§ What you are asked to do: What you return should match the listing exactly, minus its images.

/---

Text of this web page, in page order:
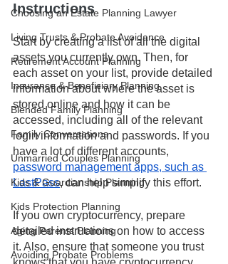
Choosing an Estate Planning Lawyer
Living Trusts & Probate Avoidance
Retirement Account Planning
Insurance & Beneficiary Planning
Blended Family Planning
Family Conversations
Unmarried Couples Planning
Kids & Guardianship Planning
Kids Protection Planning
Aging Parents Planning
Avoiding Probate Problems
Instructions
Start by creating a list of all the digital
assets you currently own. Then, for
each asset on your list, provide detailed
information about where the asset is
stored online and how it can be
accessed, including all of the relevant
login information and passwords. If you
have a lot of different accounts,
password management apps, such as
LastPass, can help simplify this effort.
If you own cryptocurrency, prepare
detailed instructions on how to access
it. Also, ensure that someone you trust
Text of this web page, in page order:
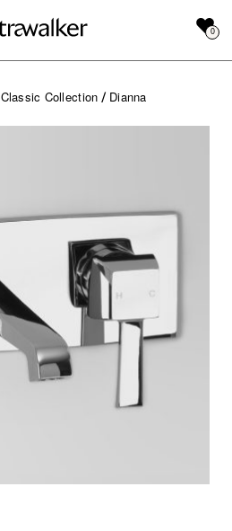
0
Classic Collection / Dianna
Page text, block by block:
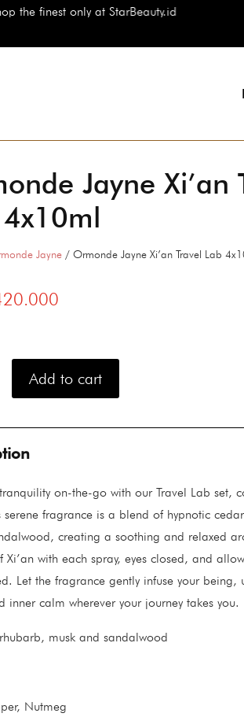
only at StarBeauty.id
Jayne Xi’an
Jayne / Ormonde Jayne Xi’an Travel Lab
Add to cart
on-the-go with our Travel Lab set,
serene fragrance is a blend of hypnotic
creating a soothing and relaxed
Xi’an with each spray, eyes closed, and
Let the fragrance gently infuse your being,
inner calm wherever your journey takes you.
musk and sandalwood
Nutmeg
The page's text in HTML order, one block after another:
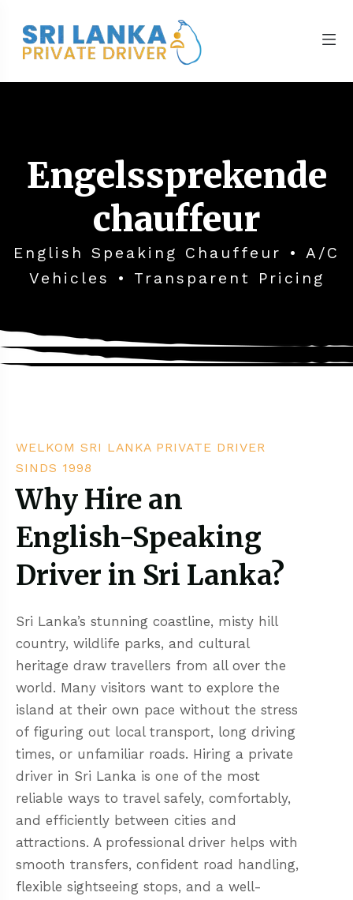
Engelssprekende
chauffeur
English Speaking Chauffeur • A/C
Vehicles • Transparent Pricing
WELKOM SRI LANKA PRIVATE DRIVER
SINDS 1998
Why Hire an
English-Speaking
Driver in Sri Lanka?
Sri Lanka’s stunning coastline, misty hill
country, wildlife parks, and cultural
heritage draw travellers from all over the
world. Many visitors want to explore the
island at their own pace without the stress
of figuring out local transport, long driving
times, or unfamiliar roads. Hiring a private
driver in Sri Lanka is one of the most
reliable ways to travel safely, comfortably,
and efficiently between cities and
attractions. A professional driver helps with
smooth transfers, confident road handling,
flexible sightseeing stops, and a well-
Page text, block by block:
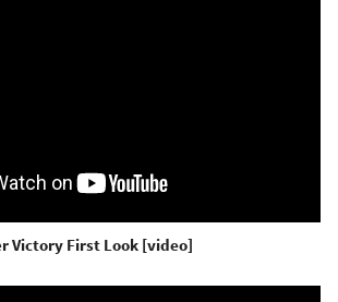
Victory First Look [video]
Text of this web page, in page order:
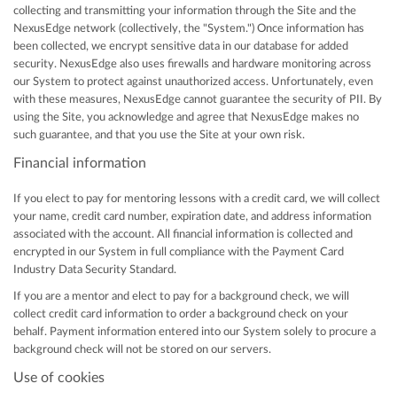
collecting and transmitting your information through the Site and the
NexusEdge network (collectively, the "System.") Once information has
been collected, we encrypt sensitive data in our database for added
security. NexusEdge also uses firewalls and hardware monitoring across
our System to protect against unauthorized access. Unfortunately, even
with these measures, NexusEdge cannot guarantee the security of PII. By
using the Site, you acknowledge and agree that NexusEdge makes no
such guarantee, and that you use the Site at your own risk.
Financial information
If you elect to pay for mentoring lessons with a credit card, we will collect
your name, credit card number, expiration date, and address information
associated with the account. All financial information is collected and
encrypted in our System in full compliance with the Payment Card
Industry Data Security Standard.
If you are a mentor and elect to pay for a background check, we will
collect credit card information to order a background check on your
behalf. Payment information entered into our System solely to procure a
background check will not be stored on our servers.
Use of cookies
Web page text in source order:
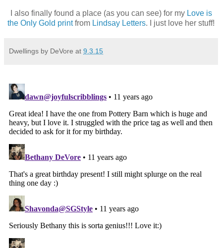
I also finally found a place (as you can see) for my Love is
the Only Gold printfrom Lindsay Letters. I just love her stuff!
Dwellings by DeVore at 9.3.15
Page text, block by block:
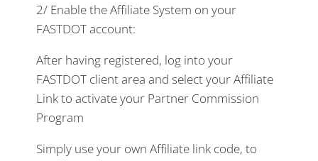
2/ Enable the Affiliate System on your
FASTDOT account:
After having registered, log into your
FASTDOT client area and select your Affiliate
Link to activate your Partner Commission
Program
Simply use your own Affiliate link code, to
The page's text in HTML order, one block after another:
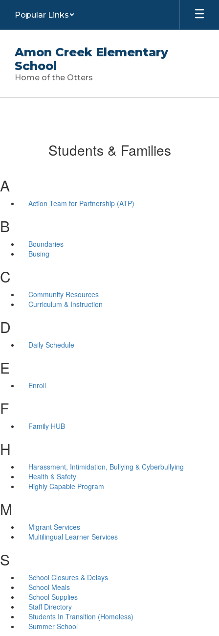
main
Popular Links
Amon Creek Elementary
School
Home of the Otters
Students & Families
A
Action Team for Partnership (ATP)
B
Boundaries
Busing
C
Community Resources
Curriculum & Instruction
D
Daily Schedule
E
Enroll
F
Family HUB
H
Harassment, Intimidation, Bullying & Cyberbullying
Health & Safety
Highly Capable Program
M
Migrant Services
Multilingual Learner Services
S
School Closures & Delays
School Meals
School Supplies
Staff Directory
Students In Transition (Homeless)
Summer School
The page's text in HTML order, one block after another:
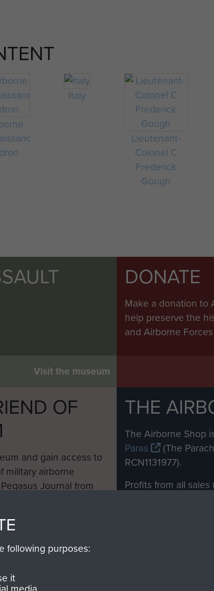
Italy
Lieutenant-
Colonel C
Frederick
Gough
Visit the museum
DONATE
Make a donation to
help preserve the
and Airborne Forces
OF
and gain access to
military airborne
Journal from
THE
The Airborne Shop
Paras
(The
RCN1131977).
Profits from all
following purposes:
it
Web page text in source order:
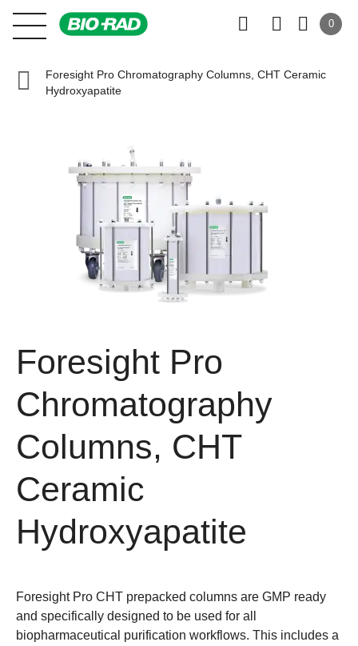
0
Foresight Pro Chromatography Columns, CHT Ceramic
Hydroxyapatite
Foresight Pro
Chromatography
Columns, CHT
Ceramic
Hydroxyapatite
Foresight Pro CHT prepacked columns are GMP ready
and specifically designed to be used for all
biopharmaceutical purification workflows. This includes a
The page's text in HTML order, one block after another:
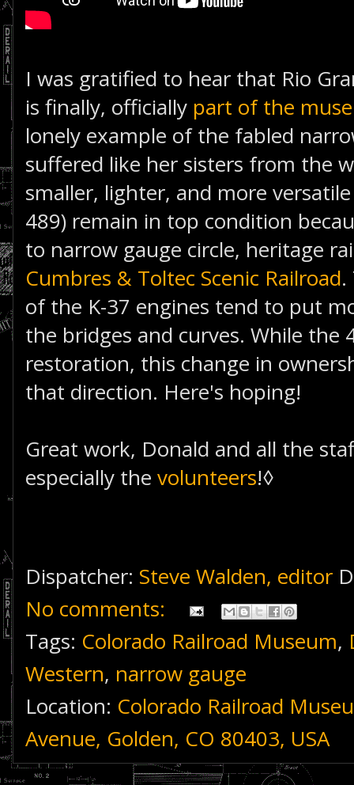
I was gratified to hear that Rio
is finally, officially part of the
lonely example of the fabled
suffered like her sisters from the
smaller, lighter, and more
489) remain in top condition
to narrow gauge circle, heritage
Cumbres & Toltec Scenic Railroad.
of the K-37 engines tend to put
the bridges and curves. While the
restoration, this change in
that direction. Here's hoping!
Great work, Donald and all the
especially the volunteers!◊
Dispatcher: Steve Walden, editor
No comments:
Tags: Colorado Railroad Museum,
Western, narrow gauge
Location: Colorado Railroad
Avenue, Golden, CO 80403, USA
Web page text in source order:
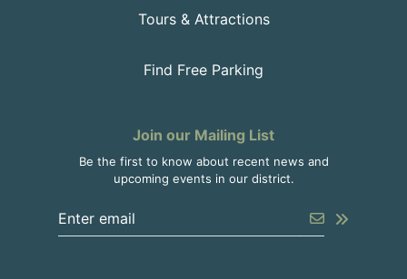
Tours & Attractions
Find Free Parking
Join our Mailing List
Be the first to know about recent news and
upcoming events in our district.
Enter the email address to unsubscribe Submit
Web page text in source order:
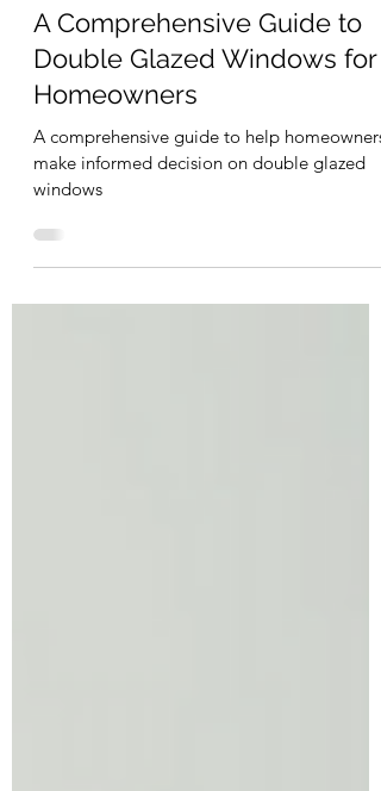
Apr 30, 2025 7 min read
A Comprehensive Guide to
Homeowners
A comprehensive guide to help homeowners
windows
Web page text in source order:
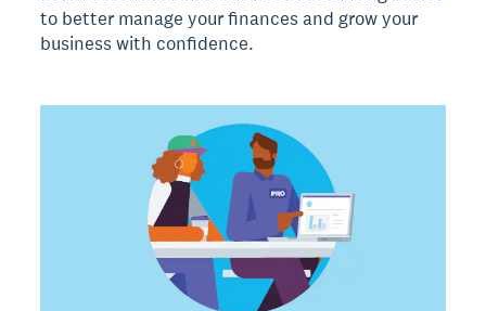
to better manage your finances and grow your
business with confidence.
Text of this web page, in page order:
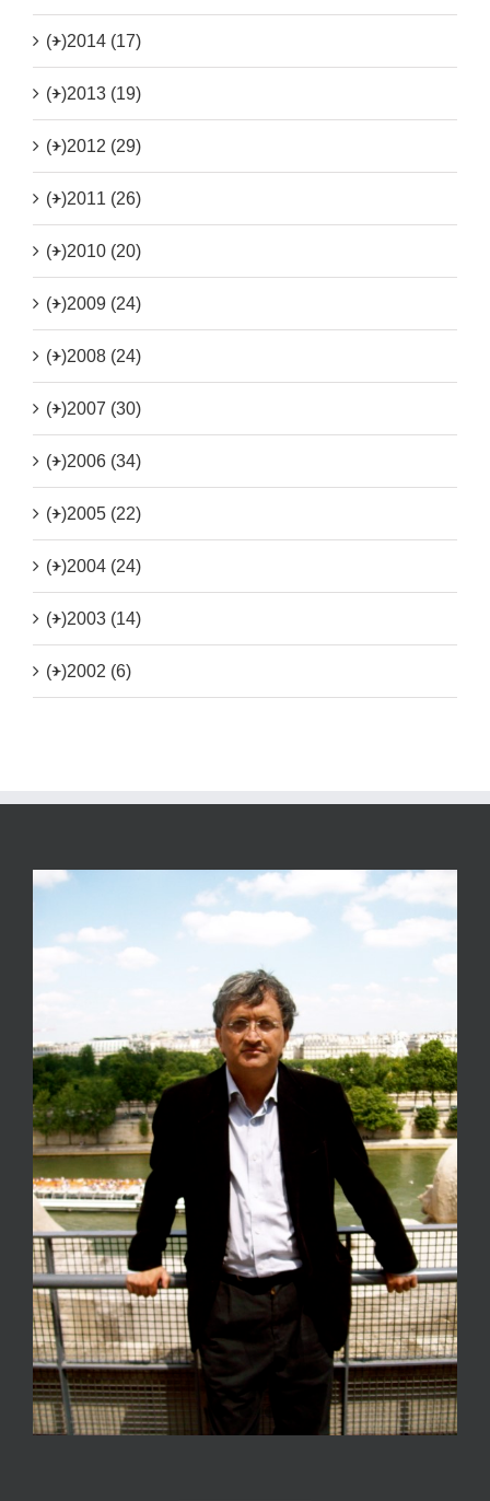
(+)2014 (17)
(+)2013 (19)
(+)2012 (29)
(+)2011 (26)
(+)2010 (20)
(+)2009 (24)
(+)2008 (24)
(+)2007 (30)
(+)2006 (34)
(+)2005 (22)
(+)2004 (24)
(+)2003 (14)
(+)2002 (6)

\---

§ Reply to the exercise:
Text of this web page, in page order:
Choosing an Estate Planning Lawyer
Living Trusts & Probate Avoidance
Retirement Account Planning
Insurance & Beneficiary Planning
Blended Family Planning
Family Conversations
Unmarried Couples Planning
Kids & Guardianship Planning
Kids Protection Planning
Aging Parents Planning
Avoiding Probate Problems
Instructions
Start by creating a list of all the digital
assets you currently own. Then, for
each asset on your list, provide detailed
information about where the asset is
stored online and how it can be
accessed, including all of the relevant
login information and passwords. If you
have a lot of different accounts,
password management apps, such as
LastPass, can help simplify this effort.
If you own cryptocurrency, prepare
detailed instructions on how to access
it. Also, ensure that someone you trust
Text of this web page, in page order:
0
Classic Collection / Dianna
Page text, block by block:
only at StarBeauty.id
Jayne Xi’an
Jayne / Ormonde Jayne Xi’an Travel Lab
Add to cart
on-the-go with our Travel Lab set,
serene fragrance is a blend of hypnotic
creating a soothing and relaxed
Xi’an with each spray, eyes closed, and
Let the fragrance gently infuse your being,
inner calm wherever your journey takes you.
musk and sandalwood
Nutmeg
The page's text in HTML order, one block after another:
Engelssprekende
chauffeur
English Speaking Chauffeur • A/C
Vehicles • Transparent Pricing
WELKOM SRI LANKA PRIVATE DRIVER
SINDS 1998
Why Hire an
English-Speaking
Driver in Sri Lanka?
Sri Lanka’s stunning coastline, misty hill
country, wildlife parks, and cultural
heritage draw travellers from all over the
world. Many visitors want to explore the
island at their own pace without the stress
of figuring out local transport, long driving
times, or unfamiliar roads. Hiring a private
driver in Sri Lanka is one of the most
reliable ways to travel safely, comfortably,
and efficiently between cities and
attractions. A professional driver helps with
smooth transfers, confident road handling,
flexible sightseeing stops, and a well-
Page text, block by block:
Victory First Look [video]
Text of this web page, in page order:
collecting and transmitting your information through the Site and the
NexusEdge network (collectively, the "System.") Once information has
been collected, we encrypt sensitive data in our database for added
security. NexusEdge also uses firewalls and hardware monitoring across
our System to protect against unauthorized access. Unfortunately, even
with these measures, NexusEdge cannot guarantee the security of PII. By
using the Site, you acknowledge and agree that NexusEdge makes no
such guarantee, and that you use the Site at your own risk.
Financial information
If you elect to pay for mentoring lessons with a credit card, we will collect
your name, credit card number, expiration date, and address information
associated with the account. All financial information is collected and
encrypted in our System in full compliance with the Payment Card
Industry Data Security Standard.
If you are a mentor and elect to pay for a background check, we will
collect credit card information to order a background check on your
behalf. Payment information entered into our System solely to procure a
background check will not be stored on our servers.
Use of cookies
Web page text in source order:
I also finally found a place (as you can see) for my Love is
the Only Gold printfrom Lindsay Letters. I just love her stuff!
Dwellings by DeVore at 9.3.15
Page text, block by block:
2/ Enable the Affiliate System on your
FASTDOT account:
After having registered, log into your
FASTDOT client area and select your Affiliate
Link to activate your Partner Commission
Program
Simply use your own Affiliate link code, to
The page's text in HTML order, one block after another:
main
Popular Links
Amon Creek Elementary
School
Home of the Otters
Students & Families
A
Action Team for Partnership (ATP)
B
Boundaries
Busing
C
Community Resources
Curriculum & Instruction
D
Daily Schedule
E
Enroll
F
Family HUB
H
Harassment, Intimidation, Bullying & Cyberbullying
Health & Safety
Highly Capable Program
M
Migrant Services
Multilingual Learner Services
S
School Closures & Delays
School Meals
School Supplies
Staff Directory
Students In Transition (Homeless)
Summer School
The page's text in HTML order, one block after another:
Italy
Lieutenant-
Colonel C
Frederick
Gough
Visit the museum
DONATE
Make a donation to
help preserve the
and Airborne Forces
OF
and gain access to
military airborne
Journal from
THE
The Airborne Shop
Paras
(The
RCN1131977).
Profits from all
following purposes:
it
Web page text in source order:
0
Foresight Pro Chromatography Columns, CHT Ceramic
Hydroxyapatite
Foresight Pro
Chromatography
Columns, CHT
Ceramic
Hydroxyapatite
Foresight Pro CHT prepacked columns are GMP ready
and specifically designed to be used for all
biopharmaceutical purification workflows. This includes a
The page's text in HTML order, one block after another:
I was gratified to hear that Rio
is finally, officially part of the
lonely example of the fabled
suffered like her sisters from the
smaller, lighter, and more
489) remain in top condition
to narrow gauge circle, heritage
Cumbres & Toltec Scenic Railroad.
of the K-37 engines tend to put
the bridges and curves. While the
restoration, this change in
that direction. Here's hoping!
Great work, Donald and all the
especially the volunteers!◊
Dispatcher: Steve Walden, editor
No comments:
Tags: Colorado Railroad Museum,
Western, narrow gauge
Location: Colorado Railroad
Avenue, Golden, CO 80403, USA
Web page text in source order:
Tours & Attractions
Find Free Parking
Join our Mailing List
Be the first to know about recent news and
upcoming events in our district.
Enter the email address to unsubscribe Submit
Web page text in source order:
Apr 30, 2025 7 min read
A Comprehensive Guide to
Homeowners
A comprehensive guide to help homeowners
windows
Web page text in source order:
to better manage your finances and grow your
business with confidence.
Text of this web page, in page order:
(+)2014 (17)
(+)2013 (19)
(+)2012 (29)
(+)2011 (26)
(+)2010 (20)
(+)2009 (24)
(+)2008 (24)
(+)2007 (30)
(+)2006 (34)
(+)2005 (22)
(+)2004 (24)
(+)2003 (14)
(+)2002 (6)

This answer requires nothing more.